- Source information
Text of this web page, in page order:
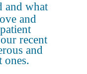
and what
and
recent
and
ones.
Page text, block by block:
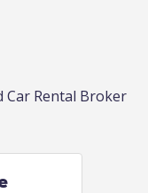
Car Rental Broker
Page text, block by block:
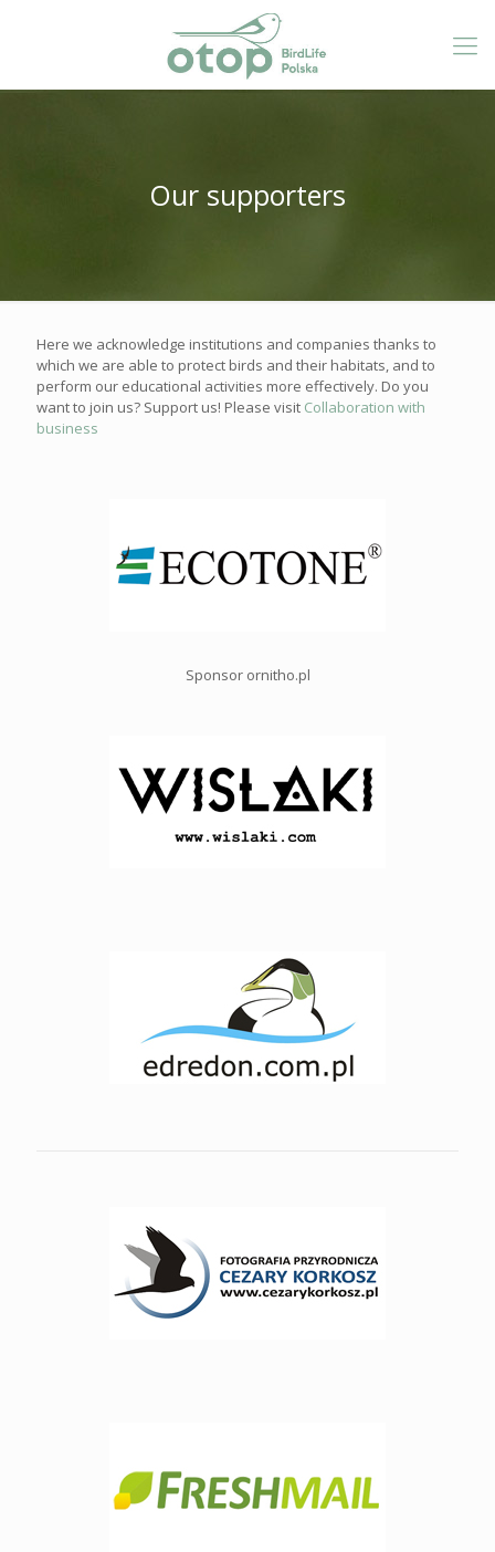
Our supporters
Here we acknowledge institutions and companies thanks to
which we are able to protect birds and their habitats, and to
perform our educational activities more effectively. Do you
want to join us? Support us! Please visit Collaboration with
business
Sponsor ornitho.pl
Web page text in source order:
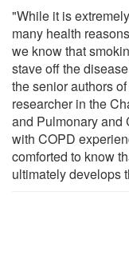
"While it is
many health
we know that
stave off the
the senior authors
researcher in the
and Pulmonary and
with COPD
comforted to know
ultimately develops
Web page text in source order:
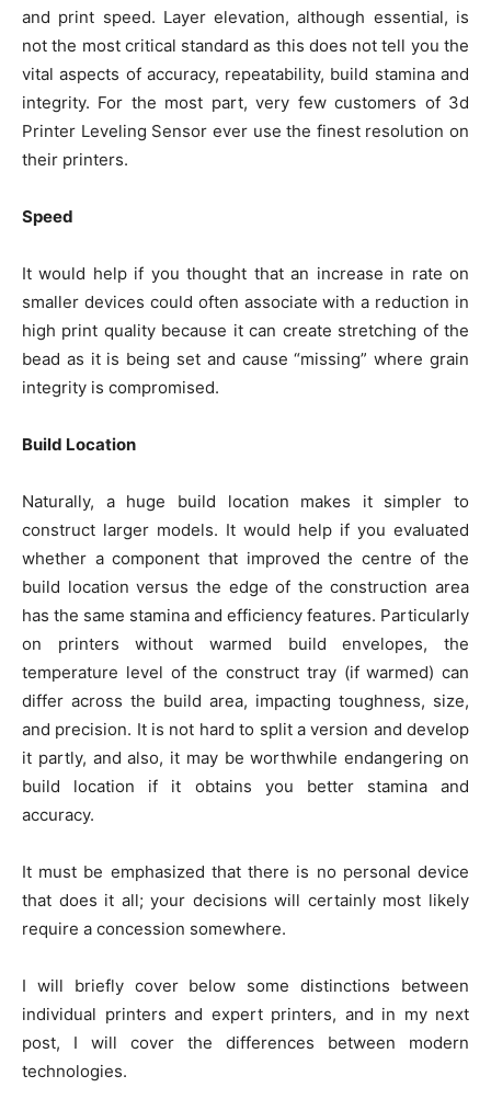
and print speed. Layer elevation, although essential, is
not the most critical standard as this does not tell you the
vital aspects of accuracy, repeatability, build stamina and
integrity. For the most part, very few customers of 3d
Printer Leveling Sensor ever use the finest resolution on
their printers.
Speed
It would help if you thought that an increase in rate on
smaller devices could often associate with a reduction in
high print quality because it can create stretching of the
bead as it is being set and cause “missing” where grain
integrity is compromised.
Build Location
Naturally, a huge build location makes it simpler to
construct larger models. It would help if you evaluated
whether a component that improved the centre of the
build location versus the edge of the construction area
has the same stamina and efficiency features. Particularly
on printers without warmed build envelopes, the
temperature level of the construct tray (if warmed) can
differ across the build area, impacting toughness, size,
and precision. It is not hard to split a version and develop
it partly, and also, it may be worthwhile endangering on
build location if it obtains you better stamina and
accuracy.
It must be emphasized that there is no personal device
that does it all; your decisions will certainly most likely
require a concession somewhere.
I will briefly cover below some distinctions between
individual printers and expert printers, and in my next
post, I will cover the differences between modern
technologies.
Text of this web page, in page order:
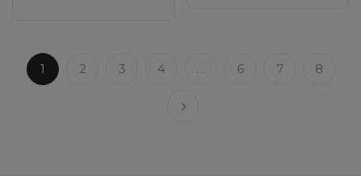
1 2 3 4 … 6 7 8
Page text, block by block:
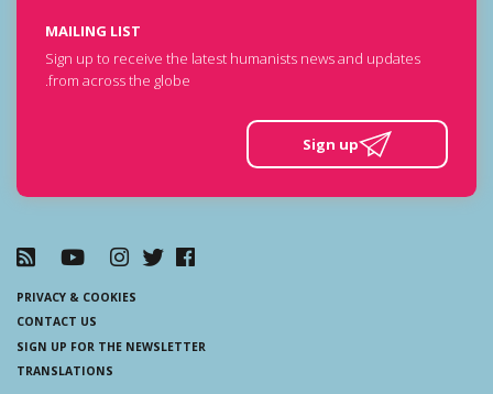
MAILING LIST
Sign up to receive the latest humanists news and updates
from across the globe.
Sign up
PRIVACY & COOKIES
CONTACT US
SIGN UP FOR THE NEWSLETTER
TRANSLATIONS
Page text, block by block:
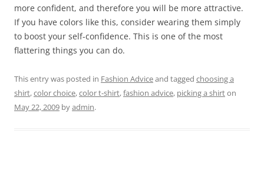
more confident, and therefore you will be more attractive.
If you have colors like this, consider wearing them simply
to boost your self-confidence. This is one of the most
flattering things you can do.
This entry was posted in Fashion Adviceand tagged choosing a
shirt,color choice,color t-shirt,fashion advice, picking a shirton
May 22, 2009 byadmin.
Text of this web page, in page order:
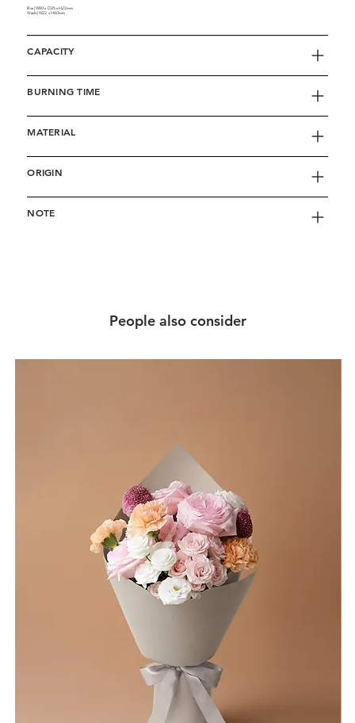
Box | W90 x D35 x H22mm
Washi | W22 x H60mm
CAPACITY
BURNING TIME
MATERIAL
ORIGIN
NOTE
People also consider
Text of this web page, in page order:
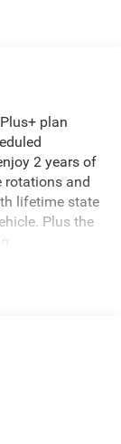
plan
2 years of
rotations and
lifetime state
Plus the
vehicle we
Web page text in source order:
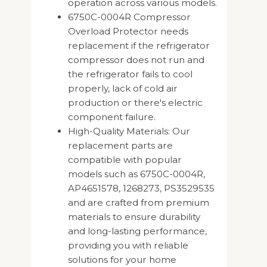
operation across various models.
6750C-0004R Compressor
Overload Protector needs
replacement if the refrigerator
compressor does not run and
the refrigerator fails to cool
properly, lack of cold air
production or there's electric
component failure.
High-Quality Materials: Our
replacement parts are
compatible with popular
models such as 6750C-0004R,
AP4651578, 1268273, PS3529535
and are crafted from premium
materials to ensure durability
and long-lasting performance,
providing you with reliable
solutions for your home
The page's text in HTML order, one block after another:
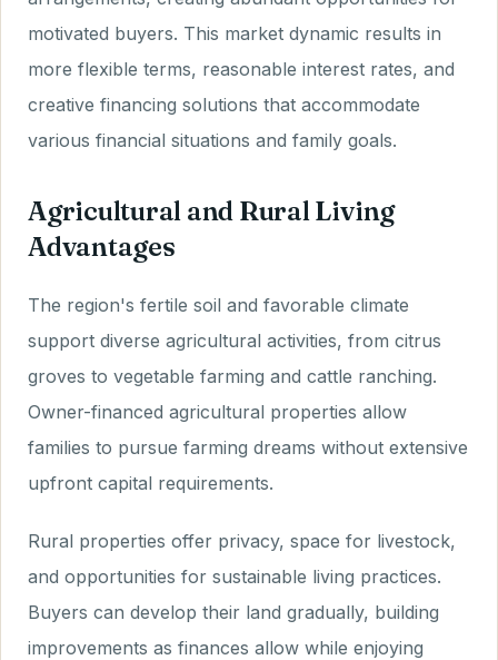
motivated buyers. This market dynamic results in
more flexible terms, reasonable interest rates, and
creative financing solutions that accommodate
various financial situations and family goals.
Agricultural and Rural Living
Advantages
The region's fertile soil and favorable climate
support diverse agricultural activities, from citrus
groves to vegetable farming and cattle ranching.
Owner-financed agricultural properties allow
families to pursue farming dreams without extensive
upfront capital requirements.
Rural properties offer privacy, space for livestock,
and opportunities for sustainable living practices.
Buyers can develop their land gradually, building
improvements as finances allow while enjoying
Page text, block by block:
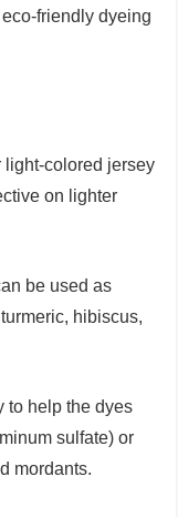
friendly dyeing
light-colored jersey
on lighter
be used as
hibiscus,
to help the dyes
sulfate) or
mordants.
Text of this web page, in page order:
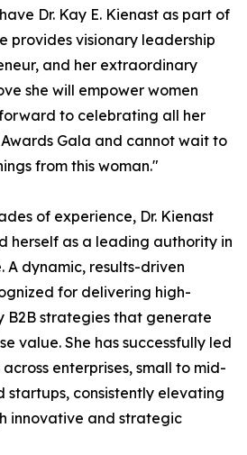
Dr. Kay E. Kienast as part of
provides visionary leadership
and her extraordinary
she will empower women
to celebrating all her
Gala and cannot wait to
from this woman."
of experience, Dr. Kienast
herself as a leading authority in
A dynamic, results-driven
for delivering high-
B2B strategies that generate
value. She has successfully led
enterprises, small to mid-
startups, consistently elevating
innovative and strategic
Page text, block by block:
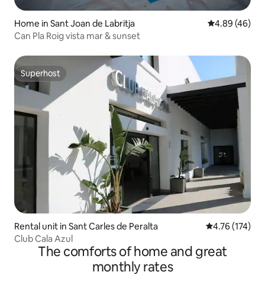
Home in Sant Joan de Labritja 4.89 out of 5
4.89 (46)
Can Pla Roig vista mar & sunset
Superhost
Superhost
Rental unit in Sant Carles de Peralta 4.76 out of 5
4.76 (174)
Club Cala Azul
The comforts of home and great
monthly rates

- Directions for this task
Nothing outside the span should appear: transcribe the lines from the one containing "Home in Sant Joan de Labritja 4.89 out of 5" through the last line of the records.

- Written response
Home in Sant Joan de Labritja 4.89 out of 5
4.89 (46)
Can Pla Roig vista mar & sunset
Superhost
Superhost
Rental unit in Sant Carles de Peralta 4.76 out of 5
4.76 (174)
Club Cala Azul
The comforts of home and great
monthly rates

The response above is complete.